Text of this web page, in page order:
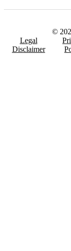
©
Legal
Disclaimer
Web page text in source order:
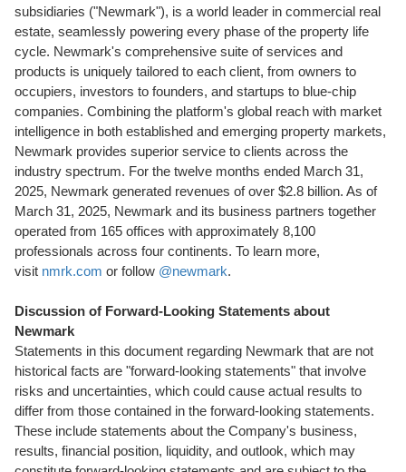
subsidiaries ("Newmark"), is a world leader in commercial real
estate, seamlessly powering every phase of the property life
cycle. Newmark's comprehensive suite of services and
products is uniquely tailored to each client, from owners to
occupiers, investors to founders, and startups to blue-chip
companies. Combining the platform's global reach with market
intelligence in both established and emerging property markets,
Newmark provides superior service to clients across the
industry spectrum. For the twelve months ended March 31,
2025, Newmark generated revenues of over $2.8 billion. As of
March 31, 2025, Newmark and its business partners together
operated from 165 offices with approximately 8,100
professionals across four continents. To learn more,
visit nmrk.com or follow @newmark.
Discussion of Forward-Looking Statements about
Newmark
Statements in this document regarding Newmark that are not
historical facts are "forward-looking statements" that involve
risks and uncertainties, which could cause actual results to
differ from those contained in the forward-looking statements.
These include statements about the Company's business,
results, financial position, liquidity, and outlook, which may
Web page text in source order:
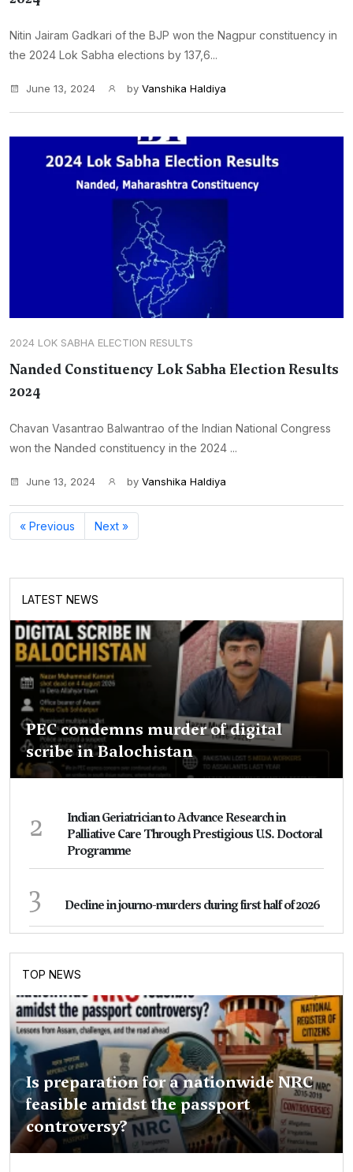
Nitin Jairam Gadkari of the BJP won the Nagpur constituency in
the 2024 Lok Sabha elections by 137,6...
June 13, 2024 by Vanshika Haldiya
2024 LOK SABHA ELECTION RESULTS
Nanded Constituency Lok Sabha Election Results
2024
Chavan Vasantrao Balwantrao of the Indian National Congress
won the Nanded constituency in the 2024 ...
June 13, 2024 by Vanshika Haldiya
« Previous Next »
LATEST NEWS
PEC condemns murder of digital
scribe in Balochistan
2
Indian Geriatrician to Advance Research in
Palliative Care Through Prestigious U.S. Doctoral
Programme
3 Decline in journo-murders during first half of 2026
TOP NEWS
Is preparation for a nationwide NRC
feasible amidst the passport
controversy?
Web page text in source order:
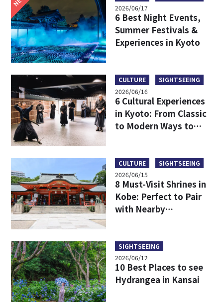
2026/06/17
6 Best Night Events,
Summer Festivals &
Experiences in Kyoto
CULTURE
SIGHTSEEING
2026/06/16
6 Cultural Experiences
in Kyoto: From Classic
to Modern Ways to
CULTURE
SIGHTSEEING
2026/06/15
8 Must-Visit Shrines in
Kobe: Perfect to Pair
with Nearby
SIGHTSEEING
2026/06/12
10 Best Places to see
Hydrangea in Kansai
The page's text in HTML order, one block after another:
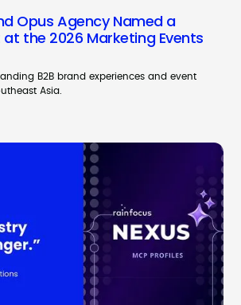
Opus Agency Named a
at the 2026 Marketing Events
B2B brand experiences and event
Asia.
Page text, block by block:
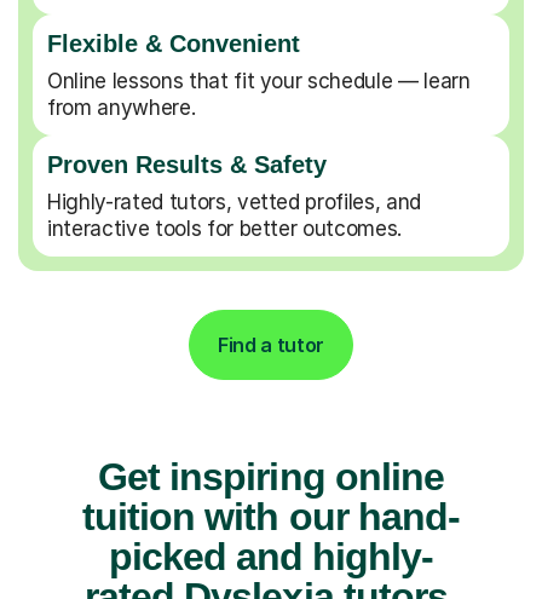
Flexible & Convenient
Online lessons that fit your schedule — learn
from anywhere.
Proven Results & Safety
Highly-rated tutors, vetted profiles, and
interactive tools for better outcomes.
Find a tutor
Get inspiring online
tuition with our hand-
picked and highly-
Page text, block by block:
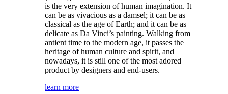
is the very extension of human imagination. It
can be as vivacious as a damsel; it can be as
classical as the age of Earth; and it can be as
delicate as Da Vinci’s painting. Walking from
antient time to the modern age, it passes the
heritage of human culture and spirit, and
nowadays, it is still one of the most adored
product by designers and end-users.
learn more
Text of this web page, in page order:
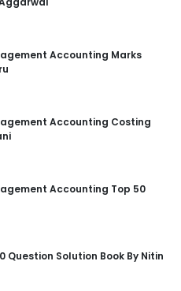
Accounting Marks
Accounting Costing
Accounting Top 50
Question Solution Book By Nitin
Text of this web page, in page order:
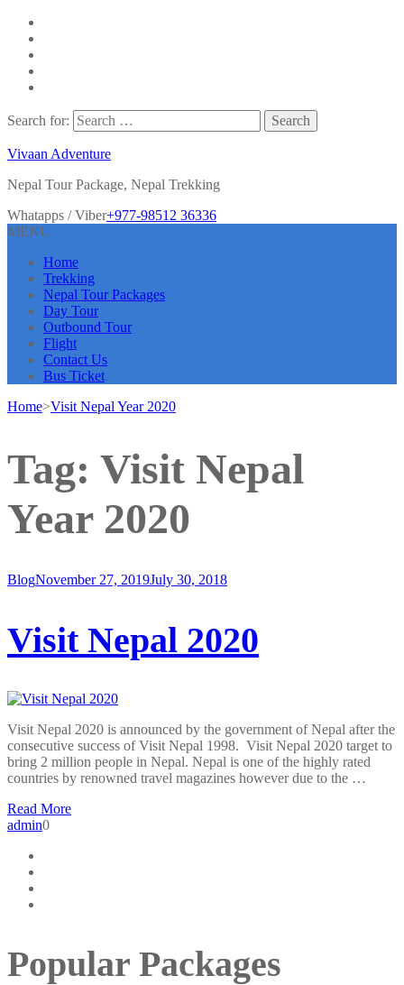
Search for:
Vivaan Adventure
Nepal Tour Package, Nepal Trekking
Whatapps / Viber+977-98512 36336
MENU
Home
Trekking
Nepal Tour Packages
Day Tour
Outbound Tour
Flight
Contact Us
Bus Ticket
Home>Visit Nepal Year 2020
Tag: Visit Nepal
Year 2020
BlogNovember 27, 2019July 30, 2018
Visit Nepal 2020
Visit Nepal 2020 is announced by the government of Nepal after the
consecutive success of Visit Nepal 1998. Visit Nepal 2020 target to
bring 2 million people in Nepal. Nepal is one of the highly rated
countries by renowned travel magazines however due to the …
Read More
admin0
Popular Packages
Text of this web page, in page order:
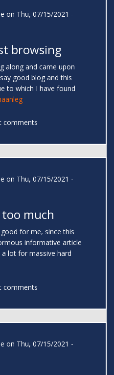
on Thu, 07/15/2021 -
browsing
along and came upon
good blog and this
to which I have found
comments
on Thu, 07/15/2021 -
too much
for me, since this
informative article
lot for massive hard
comments
on Thu, 07/15/2021 -
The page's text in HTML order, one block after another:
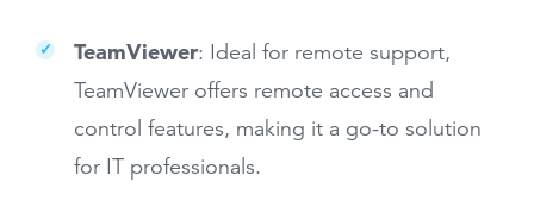
TeamViewer: Ideal for remote support,
TeamViewer offers remote access and
control features, making it a go-to solution
for IT professionals.
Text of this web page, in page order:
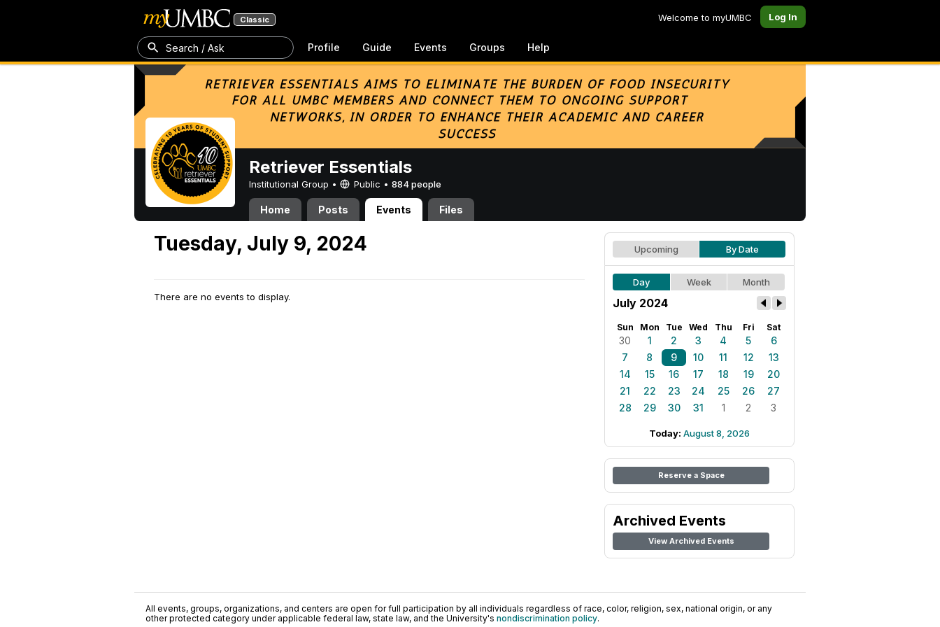
Classic Welcome to myUMBC Log In
Search / Ask Profile Guide Events Groups Help
Retriever Essentials
Institutional Group • Public • 884 people
Home Posts Events Files
Tuesday, July 9, 2024
There are no events to display.
Upcoming By Date
Day Week Month
July 2024
Sun Mon Tue Wed Thu Fri Sat
30 1 2 3 4 5
6
7
8 9 10 11 12
13
14
15 16 17 18 19
20
21
22 23 24 25 26
27
28
29 30 31 1 2 3
Today: August 8, 2026
Reserve a Space
Archived Events
View Archived Events
All events, groups, organizations, and centers are open for full participation by all individuals regardless of race, color, religion, sex, national origin, or any
other protected category under applicable federal law, state law, and the University's nondiscrimination policy.
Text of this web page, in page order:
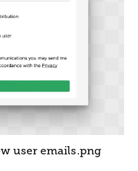
user emails.png
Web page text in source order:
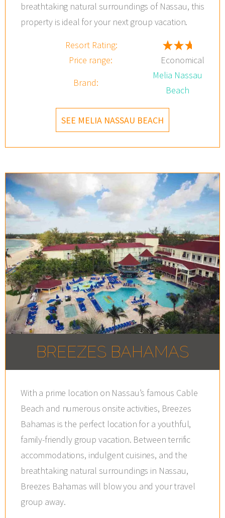
breathtaking natural surroundings of Nassau, this
property is ideal for your next group vacation.
Resort Rating:
Price range:
Economical
Brand:
Melia Nassau
Beach
SEE MELIA NASSAU BEACH
BREEZES BAHAMAS
With a prime location on Nassau’s famous Cable
Beach and numerous onsite activities, Breezes
Bahamas is the perfect location for a youthful,
family-friendly group vacation. Between terrific
accommodations, indulgent cuisines, and the
breathtaking natural surroundings in Nassau,
Breezes Bahamas will blow you and your travel
group away.

_Your task_
The exact lines from the beginning of the data through the one that contains "intelligence in both" must be given again, both ends included, and pictures must be left out.

_Answer to the exercise_
Text of this web page, in page order:
©
Legal
Disclaimer
Web page text in source order:
subsidiaries ("Newmark"), is a world leader in commercial real
estate, seamlessly powering every phase of the property life
cycle. Newmark's comprehensive suite of services and
products is uniquely tailored to each client, from owners to
occupiers, investors to founders, and startups to blue-chip
companies. Combining the platform's global reach with market
intelligence in both established and emerging property markets,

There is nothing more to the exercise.